ECLI:NL:RBZLY:2012:BW1433
Rechtbank Zwolle-Lelystad
- Wraking
- Rechtspraak.nl
Wraking van kinderrechter mr. [A] in ondertoezichtstelling van minderjarige
In deze zaak heeft de Rechtbank Zwolle-Lelystad op 26 maart 2012 uitspraak gedaan over een wrakingsverzoek van verzoeker tegen kinderrechter mr. [A]. Het wrakingsverzoek is ingediend in het kader van een procedure waarin de Raad voor de Kinderbescherming verzocht om de minderjarige zoon van verzoeker onder toezicht te stellen. Verzoeker stelde dat mr. [A] partijdig was, omdat hij had aangegeven het rapport van de Raad mee te nemen in zijn beslissing, terwijl verzoeker tegen dat rapport een officiële klacht had ingediend. Tijdens de mondelinge behandeling van het wrakingsverzoek op 23 februari 2012, heeft mr. [A] verweer gevoerd tegen de wraking en aangegeven niet in de wraking te berusten.

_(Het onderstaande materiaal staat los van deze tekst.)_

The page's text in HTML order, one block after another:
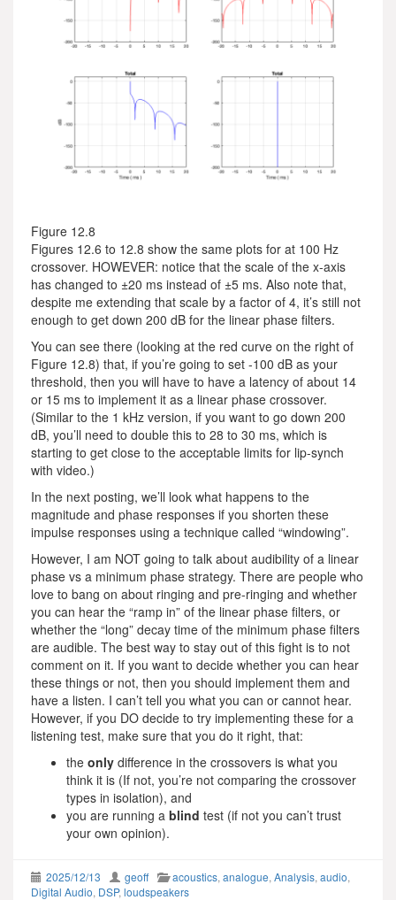
Figure 12.8
Figures 12.6 to 12.8 show the same plots for at 100 Hz
crossover. HOWEVER: notice that the scale of the x-axis
has changed to ±20 ms instead of ±5 ms. Also note that,
despite me extending that scale by a factor of 4, it’s still not
enough to get down 200 dB for the linear phase filters.
You can see there (looking at the red curve on the right of
Figure 12.8) that, if you’re going to set -100 dB as your
threshold, then you will have to have a latency of about 14
or 15 ms to implement it as a linear phase crossover.
(Similar to the 1 kHz version, if you want to go down 200
dB, you’ll need to double this to 28 to 30 ms, which is
starting to get close to the acceptable limits for lip-synch
with video.)
In the next posting, we’ll look what happens to the
magnitude and phase responses if you shorten these
impulse responses using a technique called “windowing”.
However, I am NOT going to talk about audibility of a linear
phase vs a minimum phase strategy. There are people who
love to bang on about ringing and pre-ringing and whether
you can hear the “ramp in” of the linear phase filters, or
whether the “long” decay time of the minimum phase filters
are audible. The best way to stay out of this fight is to not
comment on it. If you want to decide whether you can hear
these things or not, then you should implement them and
have a listen. I can’t tell you what you can or cannot hear.
However, if you DO decide to try implementing these for a
listening test, make sure that you do it right, that:
the only difference in the crossovers is what you
think it is (If not, you’re not comparing the crossover
types in isolation), and
you are running a blind test (if not you can’t trust
your own opinion).
2025/12/13 geoff acoustics, analogue, Analysis, audio,
Digital Audio, DSP, loudspeakers

De rechtbank heeft in haar beoordeling vastgesteld dat een rechter kan worden gewraakt op basis van feiten of omstandigheden die de onpartijdigheid van de rechter in gevaar kunnen brengen. De rechtbank benadrukt dat de rechter uit hoofde van zijn aanstelling wordt vermoed onpartijdig te zijn, tenzij er uitzonderlijke omstandigheden zijn die dit vermoeden weerleggen. De rechtbank concludeert dat er geen aanwijzingen zijn voor vooringenomenheid van mr. [A] en dat zijn handelen tijdens de zitting niet heeft geleid tot een schijn van partijdigheid. De rechtbank wijst het verzoek tot wraking af, waarbij wordt opgemerkt dat verzoeker geen concrete feiten heeft aangedragen die de vrees voor partijdigheid objectief gerechtvaardigd zouden maken.
De beslissing is openbaar uitgesproken en er staat geen rechtsmiddel open tegen deze beschikking.